Meta has launched V-JEPA 2, a advanced AI model that can understand and anticipate real-world physical interactions just like human beings. Meta has trained the AI with over one million hours of video.
Meta has launched a new artificial intelligence model called V-JEPA 2, which could reputedly support AI agents better understand and are anticipate the real world – much like how humans look at, think, and plan before taking any action. According to Meta, this new open-source AI model is a big step towards of developing what it calls advanced device intelligence (AMI). AMI is Meta’s vision for the future. It’s an AI model that can not simplest process data however also learn from its surrounding and are expecting how things will change – much like humans do each day.
Meta calls V-JEPA 2 its most experienced world model up to date. V-JEPA 2 stands for Video Joint Embedding Predictive Architecture 2. The model is the main trained on vast amounts of video footage. The corporation explains that by means of watching a large number of videos chips – over one million hours – this AI learnt how people have interaction with objects, how things circulate, and how exceptional actions have an effect on the world round them. And with this training, AI can similarly allow robots and AI systems to expect how objects behave, how environments respond to motion, and how different factors have interaction physically.
“As humans, we have the capability to expecting how the physical world will evolve in response to our actions or the actions of others,” Meta stated in its official blog post. “V-JEPA 2 assist AI agents mimic this intelligence, making them smarter about the physical world.”

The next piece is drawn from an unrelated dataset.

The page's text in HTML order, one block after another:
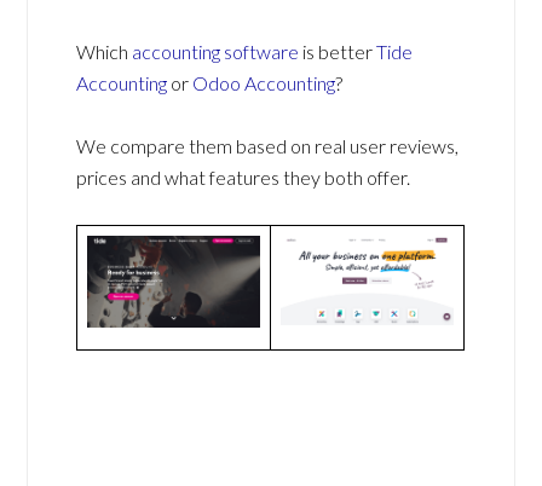
Which accounting software is betterTide
Accounting or Odoo Accounting?
We compare them based on real user reviews,
prices and what features they both offer.

Giving an example Meta explains that simply as a person is aware of a tennis ball will fall back down if thrown into the air, V-JEPA 2 can learn this type of common-sense behavior by observing video. This training with video and world understanding more supports AI develop a mental map or understanding of how the physical world works.

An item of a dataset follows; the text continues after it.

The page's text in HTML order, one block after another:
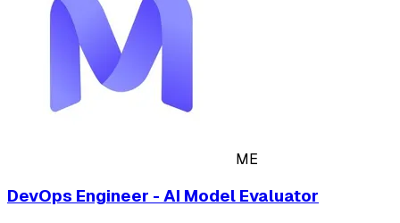
ME
DevOps Engineer - AI Model Evaluator

What makes Meta’s V-JEPA 2 different?
V-JEPA 2 is a 1.2 billion-parameter model that construct on its predecessor V-JEPA, which Meta disclosed last year. This new generation is said to provide substantial upgrades in understanding, anticipating, and making plans. The corporation emphasizes that, unlike preceding structures, V-JEPA 2 is not simply capable of recognizing pictures or responding to instructions, but it may honestly make predictions. It can look at a situation and estimate what is going to happen next if a positive action is taken. These skills, in keeping with Meta, are crucial for AI to function autonomously in real-world settings. For instance, this could permit a robot to navigate strange terrain or manipulate objects it has never seen earlier before.

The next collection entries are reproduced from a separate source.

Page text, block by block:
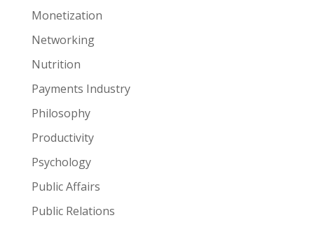
Monetization
Networking
Nutrition
Payments Industry
Philosophy
Productivity
Psychology
Public Affairs
Public Relations
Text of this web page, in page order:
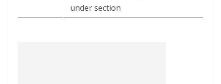
under section
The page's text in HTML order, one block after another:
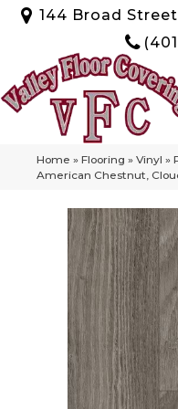
144 Broad
Home » Flooring » Vinyl »
American Chestnut,
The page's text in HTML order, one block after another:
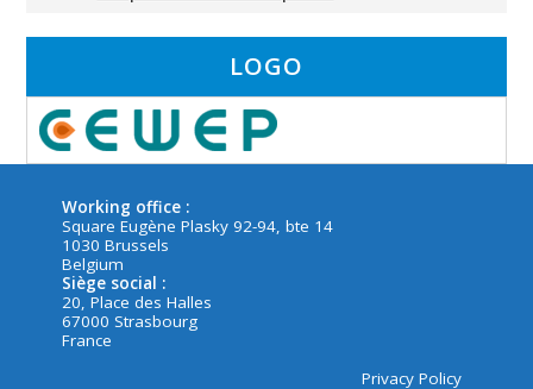
LOGO
Working office :
Square Eugène Plasky 92-94, bte 14
1030 Brussels
Belgium
Siège social :
20, Place des Halles
67000 Strasbourg
France
Privacy Policy
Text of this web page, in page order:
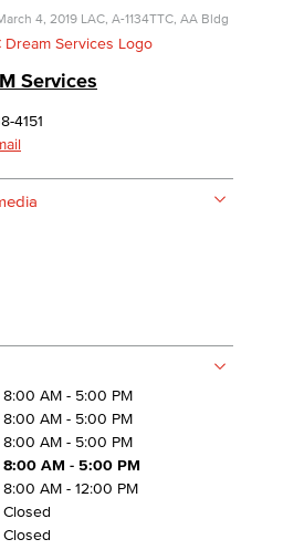
4, 2019 LAC, A-1134TTC, AA Bldg
Services
4151
8:00 AM - 5:00 PM
8:00 AM - 5:00 PM
8:00 AM - 5:00 PM
8:00 AM - 5:00 PM
8:00 AM - 12:00 PM
Closed
Closed
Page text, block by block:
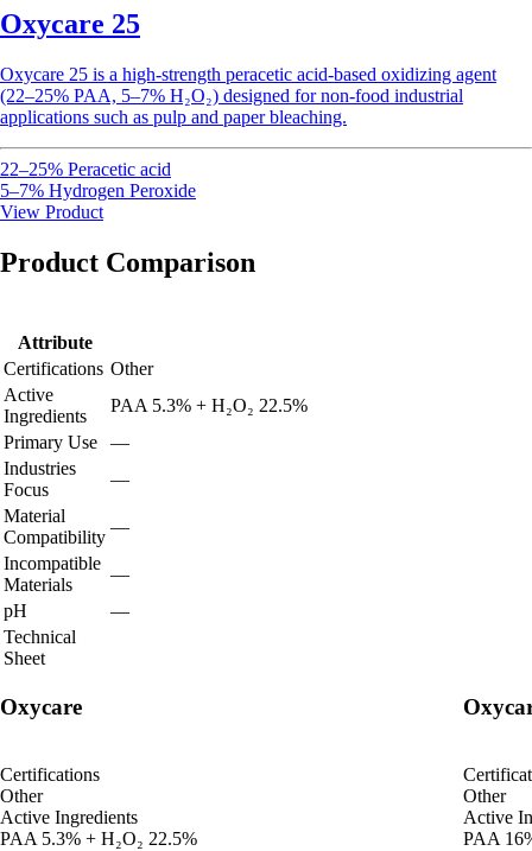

Meta disclose that it has also tested this through placing the AI model into robots in its labs. During testing, the corporations claims these robots were able to complete fundamental tasks like choosing up unfamiliar objects and placing them in new spots – even in environments the robot had never seen earlier than. The robotic used the model to plan its next move based on its recent view and a purpose image. It then chose the best action to take, step by step.
In aid of the wider research community, Meta is also releasing three new benchmarks to evaluate how nicely AI models learn and reason from video. These benchmarks goals to standardize the way researchers test world models, presenting a clearer route closer to improving physical reasoning in AI.
“By sharing this work, we aim to give researchers and developers get access to the best model and benchmarks to assist accelerate studies and development – in the end leading to higher and more capable AI systems that will assist enhance people lives,” stated Meta.
Meanwhile, whilst the corporations is recently targeting on short tasks like choosing and setting objects, Meta says it wants to go further – growing models that could plan long-term, break down complicated tasks into smaller steps, and even use senses like touch and sound in the future.